▸ Required action: For the entries below, the expected answer is the line with "New Report Highlights", the line with "The Sweet Tradition That", and every line between them, exactly as written, and nothing more.

Start of Source records

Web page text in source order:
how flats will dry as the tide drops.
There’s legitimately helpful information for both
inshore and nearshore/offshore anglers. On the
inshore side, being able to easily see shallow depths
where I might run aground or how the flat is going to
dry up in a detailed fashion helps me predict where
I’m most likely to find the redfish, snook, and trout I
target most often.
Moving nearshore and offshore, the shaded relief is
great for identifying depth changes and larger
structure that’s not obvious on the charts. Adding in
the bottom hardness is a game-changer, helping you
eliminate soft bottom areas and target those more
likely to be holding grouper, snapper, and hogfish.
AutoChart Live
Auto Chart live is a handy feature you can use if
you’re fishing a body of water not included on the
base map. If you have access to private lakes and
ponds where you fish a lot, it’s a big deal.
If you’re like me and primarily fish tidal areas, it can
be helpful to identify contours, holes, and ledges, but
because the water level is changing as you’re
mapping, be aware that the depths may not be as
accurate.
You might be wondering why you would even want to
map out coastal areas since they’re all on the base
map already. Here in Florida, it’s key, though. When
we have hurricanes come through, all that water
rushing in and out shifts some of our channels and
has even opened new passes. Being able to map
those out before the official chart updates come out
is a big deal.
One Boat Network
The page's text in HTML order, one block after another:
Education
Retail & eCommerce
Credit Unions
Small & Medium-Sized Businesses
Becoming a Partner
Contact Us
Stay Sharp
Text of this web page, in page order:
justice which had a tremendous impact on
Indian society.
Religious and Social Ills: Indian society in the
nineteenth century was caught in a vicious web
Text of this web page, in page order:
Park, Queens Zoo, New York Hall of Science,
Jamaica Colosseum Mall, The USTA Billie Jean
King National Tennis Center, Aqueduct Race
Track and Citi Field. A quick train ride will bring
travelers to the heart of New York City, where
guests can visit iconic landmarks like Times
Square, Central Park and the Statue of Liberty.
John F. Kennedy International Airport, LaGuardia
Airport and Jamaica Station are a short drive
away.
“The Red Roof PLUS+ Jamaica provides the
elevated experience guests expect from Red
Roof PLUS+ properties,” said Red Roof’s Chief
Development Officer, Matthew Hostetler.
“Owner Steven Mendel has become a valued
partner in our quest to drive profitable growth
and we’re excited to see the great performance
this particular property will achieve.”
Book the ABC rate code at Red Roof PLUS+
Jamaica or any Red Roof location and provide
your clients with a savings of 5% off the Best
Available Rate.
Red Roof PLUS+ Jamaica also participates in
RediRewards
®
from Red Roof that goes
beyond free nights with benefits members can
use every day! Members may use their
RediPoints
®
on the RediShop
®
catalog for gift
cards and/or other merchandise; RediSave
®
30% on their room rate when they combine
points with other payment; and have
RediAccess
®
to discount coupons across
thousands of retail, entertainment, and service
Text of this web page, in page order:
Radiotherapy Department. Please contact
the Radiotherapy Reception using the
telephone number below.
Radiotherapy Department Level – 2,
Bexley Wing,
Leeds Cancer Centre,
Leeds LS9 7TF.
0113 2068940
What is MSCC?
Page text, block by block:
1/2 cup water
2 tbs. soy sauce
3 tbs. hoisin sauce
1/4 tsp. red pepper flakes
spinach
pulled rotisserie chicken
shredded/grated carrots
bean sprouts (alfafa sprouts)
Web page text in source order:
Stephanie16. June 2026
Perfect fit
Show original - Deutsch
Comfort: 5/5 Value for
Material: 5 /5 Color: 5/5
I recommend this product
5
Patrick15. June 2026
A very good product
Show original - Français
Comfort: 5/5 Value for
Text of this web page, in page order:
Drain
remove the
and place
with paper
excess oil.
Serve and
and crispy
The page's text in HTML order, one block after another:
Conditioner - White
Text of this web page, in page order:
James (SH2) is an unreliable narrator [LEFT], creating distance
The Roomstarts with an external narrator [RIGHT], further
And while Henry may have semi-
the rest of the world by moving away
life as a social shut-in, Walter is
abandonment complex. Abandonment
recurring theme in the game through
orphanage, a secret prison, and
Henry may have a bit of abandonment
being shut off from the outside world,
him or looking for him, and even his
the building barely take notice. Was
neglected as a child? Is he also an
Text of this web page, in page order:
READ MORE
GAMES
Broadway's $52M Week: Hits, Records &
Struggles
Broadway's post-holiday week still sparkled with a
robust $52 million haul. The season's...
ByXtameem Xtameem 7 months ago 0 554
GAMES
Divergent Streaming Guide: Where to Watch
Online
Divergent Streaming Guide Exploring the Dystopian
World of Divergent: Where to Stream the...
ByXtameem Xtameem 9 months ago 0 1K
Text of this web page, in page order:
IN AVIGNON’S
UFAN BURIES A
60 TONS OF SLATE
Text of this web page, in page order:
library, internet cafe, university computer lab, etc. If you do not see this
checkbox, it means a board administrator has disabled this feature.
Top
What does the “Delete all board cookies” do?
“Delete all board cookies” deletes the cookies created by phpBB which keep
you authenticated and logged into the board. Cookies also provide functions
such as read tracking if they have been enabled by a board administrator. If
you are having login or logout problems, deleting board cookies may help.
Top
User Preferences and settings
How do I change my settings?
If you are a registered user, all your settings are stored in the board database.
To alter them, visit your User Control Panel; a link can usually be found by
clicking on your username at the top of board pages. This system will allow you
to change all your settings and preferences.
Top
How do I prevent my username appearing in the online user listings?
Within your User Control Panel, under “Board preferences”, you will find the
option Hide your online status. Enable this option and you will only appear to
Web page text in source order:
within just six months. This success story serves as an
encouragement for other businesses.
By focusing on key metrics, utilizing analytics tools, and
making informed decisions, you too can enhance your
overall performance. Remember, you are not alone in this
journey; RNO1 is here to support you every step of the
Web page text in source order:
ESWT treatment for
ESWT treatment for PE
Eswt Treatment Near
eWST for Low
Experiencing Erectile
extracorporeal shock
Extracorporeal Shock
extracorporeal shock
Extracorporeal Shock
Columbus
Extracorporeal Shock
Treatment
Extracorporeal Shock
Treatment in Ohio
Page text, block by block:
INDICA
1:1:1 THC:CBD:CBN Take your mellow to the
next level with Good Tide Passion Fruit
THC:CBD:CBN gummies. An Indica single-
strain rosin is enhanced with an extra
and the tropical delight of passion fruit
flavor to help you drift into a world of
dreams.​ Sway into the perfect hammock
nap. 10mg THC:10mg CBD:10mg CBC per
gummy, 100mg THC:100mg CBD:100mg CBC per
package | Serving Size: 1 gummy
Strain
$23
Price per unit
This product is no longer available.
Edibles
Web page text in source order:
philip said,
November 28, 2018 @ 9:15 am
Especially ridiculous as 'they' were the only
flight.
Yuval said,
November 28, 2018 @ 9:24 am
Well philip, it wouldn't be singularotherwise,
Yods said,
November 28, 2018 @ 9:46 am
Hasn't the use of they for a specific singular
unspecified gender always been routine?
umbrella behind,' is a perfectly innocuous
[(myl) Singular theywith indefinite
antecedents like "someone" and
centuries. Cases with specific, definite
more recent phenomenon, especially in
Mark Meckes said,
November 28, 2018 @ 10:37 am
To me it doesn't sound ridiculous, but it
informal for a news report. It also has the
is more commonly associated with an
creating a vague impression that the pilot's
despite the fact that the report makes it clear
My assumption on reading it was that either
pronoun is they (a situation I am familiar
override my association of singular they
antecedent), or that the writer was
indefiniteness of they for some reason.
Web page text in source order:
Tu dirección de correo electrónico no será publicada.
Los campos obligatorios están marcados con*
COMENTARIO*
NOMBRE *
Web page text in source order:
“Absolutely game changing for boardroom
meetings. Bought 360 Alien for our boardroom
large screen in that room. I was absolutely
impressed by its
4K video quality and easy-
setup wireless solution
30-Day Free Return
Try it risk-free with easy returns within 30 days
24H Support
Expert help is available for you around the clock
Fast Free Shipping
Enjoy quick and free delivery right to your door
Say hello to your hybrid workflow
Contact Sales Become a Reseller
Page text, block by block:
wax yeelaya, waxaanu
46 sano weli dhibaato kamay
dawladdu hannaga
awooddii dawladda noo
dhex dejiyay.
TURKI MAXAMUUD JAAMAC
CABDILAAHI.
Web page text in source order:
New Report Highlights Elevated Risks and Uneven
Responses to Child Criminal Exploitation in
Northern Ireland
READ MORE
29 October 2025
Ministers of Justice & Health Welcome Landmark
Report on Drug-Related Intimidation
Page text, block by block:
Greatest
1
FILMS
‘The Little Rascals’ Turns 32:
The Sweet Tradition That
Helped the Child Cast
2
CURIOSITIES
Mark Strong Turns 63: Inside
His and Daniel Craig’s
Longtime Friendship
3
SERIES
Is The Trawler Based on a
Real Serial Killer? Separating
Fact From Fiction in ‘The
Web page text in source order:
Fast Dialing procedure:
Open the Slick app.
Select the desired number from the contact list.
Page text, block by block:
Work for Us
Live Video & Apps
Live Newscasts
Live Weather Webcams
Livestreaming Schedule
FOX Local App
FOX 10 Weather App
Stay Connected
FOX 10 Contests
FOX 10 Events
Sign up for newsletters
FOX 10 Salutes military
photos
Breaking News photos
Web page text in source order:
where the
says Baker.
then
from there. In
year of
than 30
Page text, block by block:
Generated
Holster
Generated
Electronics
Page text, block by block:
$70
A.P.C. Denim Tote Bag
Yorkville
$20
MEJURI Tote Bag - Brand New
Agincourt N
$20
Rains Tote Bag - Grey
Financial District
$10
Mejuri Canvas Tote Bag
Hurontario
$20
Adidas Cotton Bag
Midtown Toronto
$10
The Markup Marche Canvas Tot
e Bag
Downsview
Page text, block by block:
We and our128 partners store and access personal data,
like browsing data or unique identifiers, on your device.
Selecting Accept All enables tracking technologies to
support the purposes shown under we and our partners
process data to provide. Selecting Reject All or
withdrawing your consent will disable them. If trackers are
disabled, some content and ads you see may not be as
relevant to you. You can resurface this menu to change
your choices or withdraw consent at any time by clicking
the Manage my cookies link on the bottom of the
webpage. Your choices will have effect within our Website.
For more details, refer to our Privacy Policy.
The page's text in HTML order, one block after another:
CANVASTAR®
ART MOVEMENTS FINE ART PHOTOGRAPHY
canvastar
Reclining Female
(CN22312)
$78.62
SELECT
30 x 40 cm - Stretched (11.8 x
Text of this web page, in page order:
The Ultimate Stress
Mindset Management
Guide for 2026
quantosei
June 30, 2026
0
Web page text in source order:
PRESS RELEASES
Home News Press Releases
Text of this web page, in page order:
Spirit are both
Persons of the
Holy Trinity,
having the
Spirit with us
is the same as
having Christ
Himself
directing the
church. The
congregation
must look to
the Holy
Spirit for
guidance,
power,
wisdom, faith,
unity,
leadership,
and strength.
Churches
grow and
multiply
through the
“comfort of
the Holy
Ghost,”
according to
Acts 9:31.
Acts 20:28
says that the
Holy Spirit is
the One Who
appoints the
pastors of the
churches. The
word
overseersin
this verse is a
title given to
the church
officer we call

End of Source records

▸ Solution to this exercise:
New Report Highlights Elevated Risks and Uneven
Responses to Child Criminal Exploitation in
Northern Ireland
READ MORE
29 October 2025
Ministers of Justice & Health Welcome Landmark
Report on Drug-Related Intimidation
Page text, block by block:
Greatest
1
FILMS
‘The Little Rascals’ Turns 32:
The Sweet Tradition That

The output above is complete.